In 2014, the Montana Supreme Court issued a unanimous opinion upholding the Stream Access Law and clarifying the public’s use of rights-of-way. In a separate 5-2 decision, they also rejected Judge Tucker’s two-easement theory of the Seyler Lane access case and remanded the matter back to district court for resolution. PLWA attorney Devlan Geddes called the decision one of the most important public-road legal rulings ever made in the state.

The next district-court hearing was held on August 3, 2015. Those of us hoping for a definitive resolution should have known better. Procedural maneuvers delayed a ruling, which is now scheduled for mid-September. That’s where matters stand as of this writing. I am not holding my breath. In court, delaying tactics always benefit the side with the deepest pockets. The 12-year record outlined above speaks for itself.

Beyond the Ruby
Most Montanans familiar with the Seyler Lane saga recognize that the dispute is about more than the ability to slide a raft into the Ruby River. James Cox Kennedy—arguably the most unpopular man in southwestern Montana—took an assault on the state’s popular Stream Access Law all the way to the Supreme Court despite abundant legal precedent upholding this legislation. He and his legal team must have known that their chances of victory were remote—Kennedy’s shortcomings are ethical, not intellectual. The cost of litigation must have been substantial, although it likely represented little more than cookie-jar money to him. Montana taxpayers bore their own share of the cost of this spiteful suit, for a Supreme Court does not run on fumes. Meanwhile, PLWA continues to thrive on volunteer effort and small contributions from people who cling to the notion that the public has rights, and that despite the odds, big money will not always prevail in the end.

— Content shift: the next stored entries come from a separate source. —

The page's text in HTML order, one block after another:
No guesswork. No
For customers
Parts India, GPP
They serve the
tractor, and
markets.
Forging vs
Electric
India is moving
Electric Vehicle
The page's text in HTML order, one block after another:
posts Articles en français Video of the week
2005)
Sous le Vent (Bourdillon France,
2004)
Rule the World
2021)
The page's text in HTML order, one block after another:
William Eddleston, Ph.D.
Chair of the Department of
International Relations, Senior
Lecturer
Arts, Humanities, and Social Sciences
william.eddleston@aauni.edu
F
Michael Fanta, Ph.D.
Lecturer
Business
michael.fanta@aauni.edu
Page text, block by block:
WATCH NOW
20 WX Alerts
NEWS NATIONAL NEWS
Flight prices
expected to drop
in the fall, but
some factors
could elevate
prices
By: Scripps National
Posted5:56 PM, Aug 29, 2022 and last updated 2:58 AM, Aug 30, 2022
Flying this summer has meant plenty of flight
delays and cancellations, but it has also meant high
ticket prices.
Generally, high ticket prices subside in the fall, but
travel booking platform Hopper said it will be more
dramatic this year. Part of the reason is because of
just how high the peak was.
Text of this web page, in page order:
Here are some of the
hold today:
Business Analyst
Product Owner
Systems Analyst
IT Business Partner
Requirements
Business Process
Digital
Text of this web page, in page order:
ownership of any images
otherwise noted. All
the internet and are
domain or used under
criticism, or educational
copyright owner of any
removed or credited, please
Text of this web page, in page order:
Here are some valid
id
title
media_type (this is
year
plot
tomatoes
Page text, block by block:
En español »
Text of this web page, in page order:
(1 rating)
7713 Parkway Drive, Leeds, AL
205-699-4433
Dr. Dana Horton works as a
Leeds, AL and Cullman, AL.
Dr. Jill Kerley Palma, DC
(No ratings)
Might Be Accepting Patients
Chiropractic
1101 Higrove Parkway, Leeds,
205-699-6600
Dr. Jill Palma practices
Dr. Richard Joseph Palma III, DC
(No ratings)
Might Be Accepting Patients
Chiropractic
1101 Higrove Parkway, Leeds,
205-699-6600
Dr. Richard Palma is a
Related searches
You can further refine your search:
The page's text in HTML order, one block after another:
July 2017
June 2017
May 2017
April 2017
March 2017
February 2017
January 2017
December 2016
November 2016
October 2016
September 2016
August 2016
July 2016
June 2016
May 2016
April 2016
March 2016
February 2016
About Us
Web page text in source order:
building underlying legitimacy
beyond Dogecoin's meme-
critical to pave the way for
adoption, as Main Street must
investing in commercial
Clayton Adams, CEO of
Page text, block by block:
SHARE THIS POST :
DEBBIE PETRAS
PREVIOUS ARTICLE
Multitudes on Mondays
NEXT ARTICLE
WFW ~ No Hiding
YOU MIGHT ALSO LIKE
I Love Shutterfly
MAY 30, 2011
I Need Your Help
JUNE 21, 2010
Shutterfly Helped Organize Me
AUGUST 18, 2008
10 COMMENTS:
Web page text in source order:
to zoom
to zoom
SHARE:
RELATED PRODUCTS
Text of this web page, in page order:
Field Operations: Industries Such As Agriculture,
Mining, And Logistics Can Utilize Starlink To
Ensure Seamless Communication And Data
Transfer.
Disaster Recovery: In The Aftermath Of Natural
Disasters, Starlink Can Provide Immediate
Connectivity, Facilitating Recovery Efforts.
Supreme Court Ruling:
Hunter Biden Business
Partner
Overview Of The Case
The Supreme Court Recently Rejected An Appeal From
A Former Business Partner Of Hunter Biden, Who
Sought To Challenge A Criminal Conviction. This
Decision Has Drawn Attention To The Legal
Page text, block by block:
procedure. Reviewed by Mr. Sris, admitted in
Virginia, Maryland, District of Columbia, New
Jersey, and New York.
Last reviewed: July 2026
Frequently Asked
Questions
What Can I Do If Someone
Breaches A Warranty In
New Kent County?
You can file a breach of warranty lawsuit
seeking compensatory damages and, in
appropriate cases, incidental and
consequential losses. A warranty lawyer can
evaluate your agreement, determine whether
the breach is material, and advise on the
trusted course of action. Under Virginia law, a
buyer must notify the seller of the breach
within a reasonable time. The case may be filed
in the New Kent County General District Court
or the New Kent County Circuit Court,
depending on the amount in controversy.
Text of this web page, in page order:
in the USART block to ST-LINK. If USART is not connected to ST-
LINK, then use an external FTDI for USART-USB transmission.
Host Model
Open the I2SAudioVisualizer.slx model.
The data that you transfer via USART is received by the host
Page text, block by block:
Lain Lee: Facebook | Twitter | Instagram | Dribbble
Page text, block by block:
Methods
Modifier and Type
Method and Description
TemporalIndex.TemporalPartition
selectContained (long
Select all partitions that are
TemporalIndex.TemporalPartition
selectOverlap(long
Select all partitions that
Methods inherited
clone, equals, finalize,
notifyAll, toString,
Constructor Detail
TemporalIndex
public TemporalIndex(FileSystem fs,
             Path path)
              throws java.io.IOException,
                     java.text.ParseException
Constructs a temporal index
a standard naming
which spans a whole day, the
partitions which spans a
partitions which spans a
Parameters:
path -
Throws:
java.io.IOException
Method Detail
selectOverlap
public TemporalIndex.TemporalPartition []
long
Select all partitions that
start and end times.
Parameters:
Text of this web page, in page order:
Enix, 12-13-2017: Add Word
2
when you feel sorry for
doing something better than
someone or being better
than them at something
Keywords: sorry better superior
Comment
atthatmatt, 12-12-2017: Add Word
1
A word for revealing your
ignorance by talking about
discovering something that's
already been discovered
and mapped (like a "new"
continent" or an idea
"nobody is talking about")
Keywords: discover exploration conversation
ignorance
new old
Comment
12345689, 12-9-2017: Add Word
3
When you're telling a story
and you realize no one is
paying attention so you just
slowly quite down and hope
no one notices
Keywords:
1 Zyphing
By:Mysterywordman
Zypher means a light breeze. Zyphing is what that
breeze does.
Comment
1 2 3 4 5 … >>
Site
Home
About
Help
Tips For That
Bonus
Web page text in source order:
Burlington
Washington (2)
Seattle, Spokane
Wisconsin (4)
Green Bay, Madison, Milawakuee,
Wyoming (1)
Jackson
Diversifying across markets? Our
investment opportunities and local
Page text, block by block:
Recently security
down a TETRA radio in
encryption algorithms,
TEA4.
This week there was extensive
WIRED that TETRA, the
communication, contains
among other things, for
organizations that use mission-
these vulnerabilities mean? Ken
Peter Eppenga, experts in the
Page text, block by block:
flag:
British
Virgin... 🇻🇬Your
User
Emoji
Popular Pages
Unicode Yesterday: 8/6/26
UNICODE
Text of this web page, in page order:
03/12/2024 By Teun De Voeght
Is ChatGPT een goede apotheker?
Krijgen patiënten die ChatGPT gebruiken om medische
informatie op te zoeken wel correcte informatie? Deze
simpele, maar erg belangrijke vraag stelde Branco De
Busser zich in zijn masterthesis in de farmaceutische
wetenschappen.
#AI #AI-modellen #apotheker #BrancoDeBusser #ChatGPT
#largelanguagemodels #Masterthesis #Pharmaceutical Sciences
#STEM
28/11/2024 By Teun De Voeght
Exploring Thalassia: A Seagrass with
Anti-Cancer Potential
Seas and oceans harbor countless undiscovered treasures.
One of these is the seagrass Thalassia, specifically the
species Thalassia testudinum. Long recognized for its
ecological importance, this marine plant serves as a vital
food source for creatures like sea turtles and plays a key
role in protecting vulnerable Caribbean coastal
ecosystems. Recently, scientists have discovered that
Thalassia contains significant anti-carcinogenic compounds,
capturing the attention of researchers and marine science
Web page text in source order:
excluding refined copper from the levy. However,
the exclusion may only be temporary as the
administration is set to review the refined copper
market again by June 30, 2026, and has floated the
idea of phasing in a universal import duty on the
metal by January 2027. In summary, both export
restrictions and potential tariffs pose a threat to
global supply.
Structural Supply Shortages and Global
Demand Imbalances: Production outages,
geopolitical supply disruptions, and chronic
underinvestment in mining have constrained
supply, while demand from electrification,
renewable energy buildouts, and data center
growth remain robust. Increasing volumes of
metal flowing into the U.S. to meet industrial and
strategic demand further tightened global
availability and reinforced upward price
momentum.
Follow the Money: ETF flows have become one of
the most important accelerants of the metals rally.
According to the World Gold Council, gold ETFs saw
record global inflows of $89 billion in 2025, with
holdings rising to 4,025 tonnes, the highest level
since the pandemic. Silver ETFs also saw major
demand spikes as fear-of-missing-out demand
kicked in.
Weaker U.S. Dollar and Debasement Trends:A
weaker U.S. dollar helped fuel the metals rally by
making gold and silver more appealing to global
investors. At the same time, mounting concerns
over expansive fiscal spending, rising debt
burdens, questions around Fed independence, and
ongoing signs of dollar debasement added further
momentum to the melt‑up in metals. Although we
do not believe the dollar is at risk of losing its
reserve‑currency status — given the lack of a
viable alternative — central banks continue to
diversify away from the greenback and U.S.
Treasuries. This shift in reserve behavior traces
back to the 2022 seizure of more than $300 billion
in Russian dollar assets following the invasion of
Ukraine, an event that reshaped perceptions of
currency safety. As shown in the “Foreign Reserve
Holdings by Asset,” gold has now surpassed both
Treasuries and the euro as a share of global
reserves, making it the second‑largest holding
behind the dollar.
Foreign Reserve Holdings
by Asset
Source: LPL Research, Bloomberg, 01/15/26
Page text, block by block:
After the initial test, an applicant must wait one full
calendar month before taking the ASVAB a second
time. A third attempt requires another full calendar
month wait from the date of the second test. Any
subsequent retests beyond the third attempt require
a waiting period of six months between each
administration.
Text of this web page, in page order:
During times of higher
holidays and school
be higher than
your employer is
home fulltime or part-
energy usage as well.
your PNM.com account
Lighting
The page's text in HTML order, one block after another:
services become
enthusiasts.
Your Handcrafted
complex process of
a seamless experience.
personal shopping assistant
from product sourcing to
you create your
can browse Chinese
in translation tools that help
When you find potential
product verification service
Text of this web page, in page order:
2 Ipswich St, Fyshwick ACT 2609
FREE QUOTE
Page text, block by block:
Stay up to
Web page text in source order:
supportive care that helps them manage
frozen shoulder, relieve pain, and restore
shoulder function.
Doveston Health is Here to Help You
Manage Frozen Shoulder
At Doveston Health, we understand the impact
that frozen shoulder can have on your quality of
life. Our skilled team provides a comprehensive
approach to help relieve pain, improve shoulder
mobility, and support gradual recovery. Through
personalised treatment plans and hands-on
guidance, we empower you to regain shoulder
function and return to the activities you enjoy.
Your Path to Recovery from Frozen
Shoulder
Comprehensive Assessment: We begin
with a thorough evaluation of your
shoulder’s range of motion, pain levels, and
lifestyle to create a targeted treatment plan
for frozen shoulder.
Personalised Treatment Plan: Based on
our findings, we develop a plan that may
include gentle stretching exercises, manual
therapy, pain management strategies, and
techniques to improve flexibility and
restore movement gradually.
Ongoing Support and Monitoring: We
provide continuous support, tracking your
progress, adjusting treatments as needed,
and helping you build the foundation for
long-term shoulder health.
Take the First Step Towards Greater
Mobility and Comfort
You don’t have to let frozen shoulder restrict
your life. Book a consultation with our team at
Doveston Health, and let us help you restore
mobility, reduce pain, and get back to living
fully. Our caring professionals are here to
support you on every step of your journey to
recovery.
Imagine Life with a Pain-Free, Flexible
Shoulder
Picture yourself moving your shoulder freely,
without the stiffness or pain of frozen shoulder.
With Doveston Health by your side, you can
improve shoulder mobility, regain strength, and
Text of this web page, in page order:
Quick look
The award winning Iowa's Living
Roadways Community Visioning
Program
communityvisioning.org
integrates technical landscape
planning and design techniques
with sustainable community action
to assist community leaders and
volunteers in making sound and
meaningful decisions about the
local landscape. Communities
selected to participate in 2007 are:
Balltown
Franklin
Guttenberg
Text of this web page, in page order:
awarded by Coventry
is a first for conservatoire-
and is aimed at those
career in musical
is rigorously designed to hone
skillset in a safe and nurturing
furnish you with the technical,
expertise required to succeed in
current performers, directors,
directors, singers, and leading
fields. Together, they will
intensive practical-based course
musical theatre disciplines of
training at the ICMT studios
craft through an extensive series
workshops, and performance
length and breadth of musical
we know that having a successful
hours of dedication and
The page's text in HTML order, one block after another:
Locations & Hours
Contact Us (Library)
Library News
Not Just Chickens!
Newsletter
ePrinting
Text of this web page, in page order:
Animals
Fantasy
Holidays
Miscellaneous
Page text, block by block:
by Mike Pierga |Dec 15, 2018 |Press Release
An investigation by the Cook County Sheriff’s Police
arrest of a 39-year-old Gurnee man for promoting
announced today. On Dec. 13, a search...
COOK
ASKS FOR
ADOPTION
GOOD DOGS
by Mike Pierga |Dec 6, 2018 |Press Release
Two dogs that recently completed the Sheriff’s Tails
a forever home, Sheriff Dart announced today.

Kennedy’s legal maneuvering makes it clear that he would love to see Montana’s Stream Access Law go away. The most feasible strategy for accomplishing that goal is to outspend the opposition and litigate it to death with teams of lawyers, dispatching them on command like the Wicked Witch of the West unleashing her winged monkeys on the Land of Oz.

He has the means to do it. PLWA is an underfunded grassroots organization driven by the energy of people who care. Readers concerned about their future ability to enjoy Montana’s outdoors—the reason why most of us live here in the first place—can visit plwa.org to find out how to help.

And enjoy the fishing—if you can still get to it.